[Records excerpted from a collection]
▽
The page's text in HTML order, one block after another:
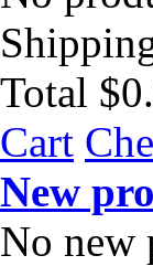
Total
Cart
New
No new
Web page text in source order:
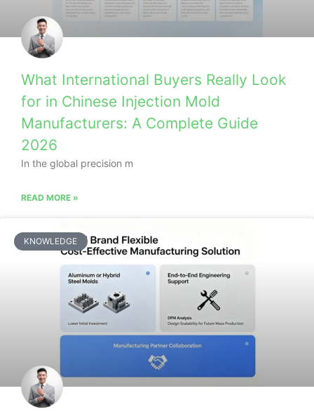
△
> **DESCRIPTION OF THE TASK**: Your answer must be the entries written out word for word, without their pictures.

> **EXERCISE OUTPUT**:
The page's text in HTML order, one block after another:
Total
Cart
New
No new
Web page text in source order:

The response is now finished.